● REQUIRED ACTION
Find the line with "children: €12 per 1/2 hour.". Transcribe it and each later line of the data exactly, up to and including the last.

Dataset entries

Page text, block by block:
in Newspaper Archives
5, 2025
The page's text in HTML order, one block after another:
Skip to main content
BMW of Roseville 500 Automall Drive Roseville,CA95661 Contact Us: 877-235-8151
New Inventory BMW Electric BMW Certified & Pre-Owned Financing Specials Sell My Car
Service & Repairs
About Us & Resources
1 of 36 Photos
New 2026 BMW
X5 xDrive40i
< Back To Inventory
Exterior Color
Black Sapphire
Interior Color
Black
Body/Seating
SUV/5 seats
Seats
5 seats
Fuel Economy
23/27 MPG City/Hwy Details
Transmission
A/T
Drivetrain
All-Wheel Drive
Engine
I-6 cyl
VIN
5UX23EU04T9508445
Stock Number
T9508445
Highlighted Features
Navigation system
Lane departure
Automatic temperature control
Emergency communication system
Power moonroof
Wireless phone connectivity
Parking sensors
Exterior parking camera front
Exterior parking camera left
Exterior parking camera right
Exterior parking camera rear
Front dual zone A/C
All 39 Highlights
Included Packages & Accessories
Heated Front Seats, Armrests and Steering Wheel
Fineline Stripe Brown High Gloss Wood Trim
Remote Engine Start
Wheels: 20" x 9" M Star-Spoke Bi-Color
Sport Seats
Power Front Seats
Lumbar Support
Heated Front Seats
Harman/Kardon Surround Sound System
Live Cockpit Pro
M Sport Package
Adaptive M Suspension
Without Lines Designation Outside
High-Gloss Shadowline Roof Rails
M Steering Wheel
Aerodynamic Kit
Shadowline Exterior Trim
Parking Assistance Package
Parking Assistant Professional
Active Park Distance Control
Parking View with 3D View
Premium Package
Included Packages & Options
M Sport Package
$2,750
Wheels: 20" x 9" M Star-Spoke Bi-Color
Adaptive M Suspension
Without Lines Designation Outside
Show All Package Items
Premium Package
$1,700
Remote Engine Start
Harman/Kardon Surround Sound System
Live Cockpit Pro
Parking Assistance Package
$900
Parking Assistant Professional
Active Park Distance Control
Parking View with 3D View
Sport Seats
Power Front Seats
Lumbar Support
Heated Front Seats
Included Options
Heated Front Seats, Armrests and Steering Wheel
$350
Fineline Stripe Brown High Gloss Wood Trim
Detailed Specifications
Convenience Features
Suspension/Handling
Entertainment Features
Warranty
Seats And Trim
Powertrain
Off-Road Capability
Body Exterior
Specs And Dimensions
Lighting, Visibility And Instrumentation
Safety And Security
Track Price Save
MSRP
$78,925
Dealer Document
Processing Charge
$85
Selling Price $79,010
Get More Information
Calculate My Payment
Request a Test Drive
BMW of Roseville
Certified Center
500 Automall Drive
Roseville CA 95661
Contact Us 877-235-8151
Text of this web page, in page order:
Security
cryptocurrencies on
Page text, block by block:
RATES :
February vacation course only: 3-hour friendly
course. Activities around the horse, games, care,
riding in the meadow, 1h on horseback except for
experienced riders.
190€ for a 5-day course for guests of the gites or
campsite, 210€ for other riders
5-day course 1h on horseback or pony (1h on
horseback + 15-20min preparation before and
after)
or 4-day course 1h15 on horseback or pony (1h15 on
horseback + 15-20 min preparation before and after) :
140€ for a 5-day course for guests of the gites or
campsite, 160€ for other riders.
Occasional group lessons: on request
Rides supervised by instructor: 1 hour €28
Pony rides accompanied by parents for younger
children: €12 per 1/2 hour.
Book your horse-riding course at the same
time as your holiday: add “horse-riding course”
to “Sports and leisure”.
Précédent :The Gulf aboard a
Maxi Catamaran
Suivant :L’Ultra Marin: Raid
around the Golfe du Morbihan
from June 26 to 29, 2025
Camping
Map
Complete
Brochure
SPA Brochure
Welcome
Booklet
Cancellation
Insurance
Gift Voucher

● SOLUTION FOR THIS TASK
children: €12 per 1/2 hour.
Book your horse-riding course at the same
time as your holiday: add “horse-riding course”
to “Sports and leisure”.
Précédent :The Gulf aboard a
Maxi Catamaran
Suivant :L’Ultra Marin: Raid
around the Golfe du Morbihan
from June 26 to 29, 2025
Camping
Map
Complete
Brochure
SPA Brochure
Welcome
Booklet
Cancellation
Insurance
Gift Voucher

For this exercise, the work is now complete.